Network-to-network interoperability went live in December 2023, and in less than a year, millions of transactions have taken place over the TEFCA-based exchange. Seven approved networks are currently live, with three more set to go live soon. By the end of the first quarter of 2025, 10 networks will be operational. More than 400 hospitals, over 100,000 individual clinicians, more than 5,000 ambulatory practices, 200 long-term post-acute care and behavioral health centers and over 50 public health jurisdictions are already exchanging information via TEFCA. We are excited about its collaboration with the private sector and looks forward to even more activity as these three new networks come online and existing networks expand.

How do partnerships boost interoperability?

Tripathi: The CDC has been a tremendous partner, and we’ve been closely collaborating with them. Our teams are integrated to support their goals with the CDC Data Strategy and the Data Modernization Initiative, a significant federal investment to improve public health infrastructure across the country.

More than 50 public health jurisdictions—state, local, territorial and tribal—are now live on TEFCA, utilizing modern, secure network infrastructure for electronic case reporting. This is a major step forward for public health. During the pandemic, many public health jurisdictions lacked modern technology, leading to overwhelmed systems that either shut down or relied on outdated methods like faxing and phone calls—far from the system we expect in the U.S.

In collaboration with the CDC, we are working on nationwide data standards, known as the U.S. Core Data for Interoperability. These minimum data standards are required for electronic health record vendors to support, making information sharing easier and more efficient. This effort helps integrate public health with the healthcare delivery sector, ensuring that both clinical care and public health use the same standards. Most of the data public health relies on comes from clinical systems like hospitals and physician offices, so aligning these standards will streamline data access and enable more effective public health actions.

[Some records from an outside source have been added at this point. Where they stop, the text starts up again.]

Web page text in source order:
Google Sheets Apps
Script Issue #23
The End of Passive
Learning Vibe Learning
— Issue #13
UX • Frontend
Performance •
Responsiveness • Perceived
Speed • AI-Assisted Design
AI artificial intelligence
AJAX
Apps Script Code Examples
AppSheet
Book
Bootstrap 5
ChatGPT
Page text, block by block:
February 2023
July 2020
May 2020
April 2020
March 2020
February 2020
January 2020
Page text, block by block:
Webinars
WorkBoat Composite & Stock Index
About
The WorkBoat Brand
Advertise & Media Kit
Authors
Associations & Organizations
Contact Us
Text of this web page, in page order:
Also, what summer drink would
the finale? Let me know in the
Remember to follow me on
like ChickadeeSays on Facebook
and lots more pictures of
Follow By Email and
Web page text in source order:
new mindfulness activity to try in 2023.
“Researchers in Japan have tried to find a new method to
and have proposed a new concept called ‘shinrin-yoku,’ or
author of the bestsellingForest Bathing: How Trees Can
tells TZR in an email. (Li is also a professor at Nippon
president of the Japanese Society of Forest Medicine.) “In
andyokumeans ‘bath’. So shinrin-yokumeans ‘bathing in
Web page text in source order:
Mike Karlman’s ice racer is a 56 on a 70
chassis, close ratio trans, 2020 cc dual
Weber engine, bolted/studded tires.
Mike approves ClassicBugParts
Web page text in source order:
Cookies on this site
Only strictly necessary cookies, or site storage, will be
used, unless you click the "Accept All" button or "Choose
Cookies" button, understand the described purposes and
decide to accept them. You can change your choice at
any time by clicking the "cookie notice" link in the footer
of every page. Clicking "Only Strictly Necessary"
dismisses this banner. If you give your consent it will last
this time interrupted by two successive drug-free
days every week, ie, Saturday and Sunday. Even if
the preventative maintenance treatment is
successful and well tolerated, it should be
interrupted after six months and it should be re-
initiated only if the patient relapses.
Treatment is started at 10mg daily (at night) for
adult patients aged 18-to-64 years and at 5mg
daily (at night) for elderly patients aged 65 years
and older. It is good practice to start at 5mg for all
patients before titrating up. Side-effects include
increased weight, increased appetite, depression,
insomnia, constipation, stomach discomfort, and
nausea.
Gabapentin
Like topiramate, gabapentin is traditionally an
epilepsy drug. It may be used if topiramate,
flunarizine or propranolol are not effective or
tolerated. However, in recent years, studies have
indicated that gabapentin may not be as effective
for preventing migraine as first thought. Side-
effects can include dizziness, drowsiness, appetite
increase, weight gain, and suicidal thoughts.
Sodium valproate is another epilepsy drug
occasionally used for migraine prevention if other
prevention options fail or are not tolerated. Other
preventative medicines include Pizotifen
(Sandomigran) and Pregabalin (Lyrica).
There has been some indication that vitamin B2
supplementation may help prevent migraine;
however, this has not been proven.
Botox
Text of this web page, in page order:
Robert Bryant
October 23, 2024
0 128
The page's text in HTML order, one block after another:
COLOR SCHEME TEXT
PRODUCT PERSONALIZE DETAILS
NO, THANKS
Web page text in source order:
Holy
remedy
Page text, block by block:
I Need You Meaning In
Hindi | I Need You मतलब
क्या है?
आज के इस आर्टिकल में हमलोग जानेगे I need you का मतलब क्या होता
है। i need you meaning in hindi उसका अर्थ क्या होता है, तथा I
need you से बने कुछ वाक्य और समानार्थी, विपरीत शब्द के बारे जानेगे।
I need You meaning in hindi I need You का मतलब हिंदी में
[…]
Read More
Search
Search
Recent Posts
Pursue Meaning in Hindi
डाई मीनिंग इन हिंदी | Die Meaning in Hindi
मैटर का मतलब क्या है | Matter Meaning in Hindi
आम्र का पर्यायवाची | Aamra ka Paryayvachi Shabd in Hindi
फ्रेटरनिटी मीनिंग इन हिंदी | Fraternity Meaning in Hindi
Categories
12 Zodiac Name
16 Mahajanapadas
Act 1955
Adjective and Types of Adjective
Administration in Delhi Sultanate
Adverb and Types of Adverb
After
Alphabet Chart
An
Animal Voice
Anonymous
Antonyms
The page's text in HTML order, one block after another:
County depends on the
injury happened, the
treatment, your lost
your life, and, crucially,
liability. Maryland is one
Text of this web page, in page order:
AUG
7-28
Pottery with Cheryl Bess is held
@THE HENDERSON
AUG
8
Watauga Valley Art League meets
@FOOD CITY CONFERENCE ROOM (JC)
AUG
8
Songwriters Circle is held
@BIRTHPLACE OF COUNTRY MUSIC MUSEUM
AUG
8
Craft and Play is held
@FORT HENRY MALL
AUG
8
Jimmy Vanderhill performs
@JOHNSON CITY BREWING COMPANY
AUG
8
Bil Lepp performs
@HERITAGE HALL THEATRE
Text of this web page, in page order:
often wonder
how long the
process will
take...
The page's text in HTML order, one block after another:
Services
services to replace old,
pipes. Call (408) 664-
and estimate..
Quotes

What are your tech and data priorities in 2025?

Tripathi: We’re targeting three key areas. First, we will continue to build the digital foundation. The U.S. has invested heavily in EHRs, with 97% of hospitals and 80% of physician offices now using certified EHRs, a significant achievement. Over the past decade, both public and private sectors have worked hard to reach this point, but we must keep strengthening this digital infrastructure.

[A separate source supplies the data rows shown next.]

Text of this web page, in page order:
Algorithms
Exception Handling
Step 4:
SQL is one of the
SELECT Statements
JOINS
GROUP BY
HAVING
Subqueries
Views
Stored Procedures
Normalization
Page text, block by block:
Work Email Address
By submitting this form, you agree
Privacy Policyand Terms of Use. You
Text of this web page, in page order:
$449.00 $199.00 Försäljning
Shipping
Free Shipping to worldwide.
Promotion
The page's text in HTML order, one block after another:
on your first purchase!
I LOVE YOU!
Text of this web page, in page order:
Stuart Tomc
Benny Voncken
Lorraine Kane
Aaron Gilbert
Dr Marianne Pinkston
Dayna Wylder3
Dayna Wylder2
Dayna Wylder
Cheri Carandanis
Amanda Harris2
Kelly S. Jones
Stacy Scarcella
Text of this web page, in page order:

Our healthcare system is increasingly digital, and we must ensure that it remains strong with no long-term gaps. The Post-Acute Care and Behavioral Health sectors didn’t benefit from incentive funds from Medicare and Medicaid, so we’re focused on helping them adopt key technologies and data standards. These minimum standards are updated annually, and we aim to continue expanding them to make information sharing easier.

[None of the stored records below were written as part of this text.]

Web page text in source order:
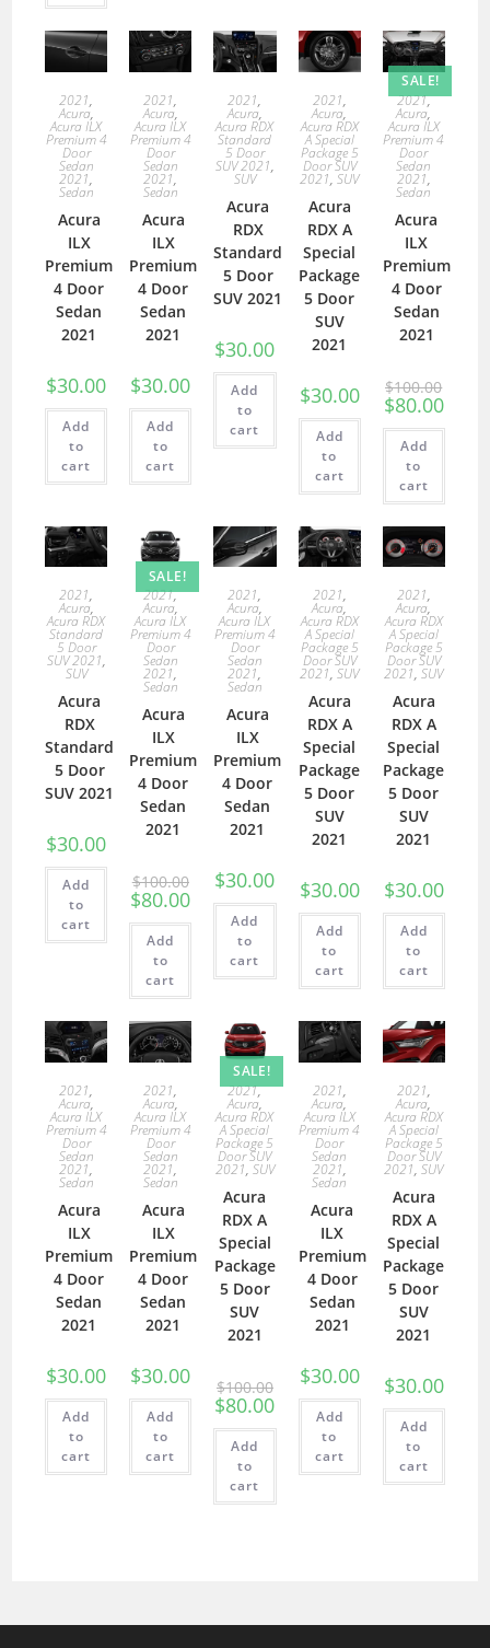
2021,
Acura,
Acura ILX
Premium 4
Door
Sedan
2021,
Sedan
Acura
ILX
Premium
4 Door
Sedan
2021
$30.00
Add
to
cart
2021,
Acura,
Acura ILX
Premium 4
Door
Sedan
2021,
Sedan
Acura
ILX
Premium
4 Door
Sedan
2021
$30.00
Add
to
cart
2021,
Acura,
Acura RDX
Standard
5 Door
SUV 2021,
SUV
Acura
RDX
Standard
5 Door
SUV 2021
$30.00
Add
to
cart
2021,
Acura,
Acura RDX
A Special
Package 5
Door SUV
2021,SUV
Acura
RDX A
Special
Package
5 Door
SUV
2021
$30.00
Add
to
cart
SALE!
2021,
Acura,
Acura ILX
Premium 4
Door
Sedan
2021,
Sedan
Acura
ILX
Premium
4 Door
Sedan
2021
$100.00
$80.00
Add
to
cart
2021,
Acura,
Acura RDX
Standard
5 Door
SUV 2021,
SUV
Acura
RDX
Standard
5 Door
SUV 2021
$30.00
Add
to
cart
SALE!
2021,
Acura,
Acura ILX
Premium 4
Door
Sedan
2021,
Sedan
Acura
ILX
Premium
4 Door
Sedan
2021
$100.00
$80.00
Add
to
cart
2021,
Acura,
Acura ILX
Premium 4
Door
Sedan
2021,
Sedan
Acura
ILX
Premium
4 Door
Sedan
2021
$30.00
Add
to
cart
2021,
Acura,
Acura RDX
A Special
Package 5
Door SUV
2021,SUV
Acura
RDX A
Special
Package
5 Door
SUV
2021
$30.00
Add
to
cart
2021,
Acura,
Acura RDX
A Special
Package 5
Door SUV
2021,SUV
Acura
RDX A
Special
Package
5 Door
SUV
2021
$30.00
Add
to
cart
2021,
Acura,
Acura ILX
Premium 4
Door
Sedan
2021,
Sedan
Acura
ILX
Premium
4 Door
Sedan
2021
$30.00
Add
to
cart
2021,
Acura,
Acura ILX
Premium 4
Door
Sedan
2021,
Sedan
Acura
ILX
Premium
4 Door
Sedan
2021
$30.00
Add
to
cart
SALE!
2021,
Acura,
Acura RDX
A Special
Package 5
Door SUV
2021, SUV
Acura
RDX A
Special
Package
5 Door
SUV
2021
$100.00
$80.00
Add
to
cart
2021,
Acura,
Acura ILX
Premium 4
Door
Sedan
2021,
Sedan
Acura
ILX
Premium
4 Door
Sedan
2021
$30.00
Add
to
cart
2021,
Acura,
Acura RDX
A Special
Package 5
Door SUV
2021,SUV
Acura
RDX A
Special
Package
5 Door
SUV
2021
$30.00
Add
to
cart
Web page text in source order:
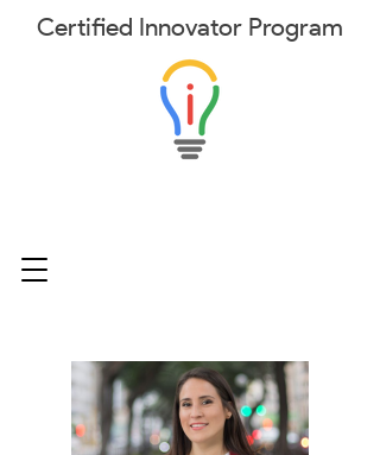
Certified Innovator Program

Second, we aim to simplify interoperability. By establishing standard network interoperability and APIs, we’re working to make data sharing as seamless as the technologies that power our cell phones and apps. We want interoperability to be that simple. The electronic health record systems we require to use the Fast Healthcare Interoperability Resources (FHIR) APIs are also now being adopted by health insurers for claims data. Our goal is for patients to experience the same ease in healthcare that they do when tracking a pizza order — knowing where their care is at every step.

Finally, we are working extensively on AI to ensure transparency. It’s important that providers feel confident in using AI technologies, which we believe will greatly benefit both patients and providers. By increasing transparency, we help ensure that providers trust the AI tools in their EHR systems and are able to use them effectively to improve patient care.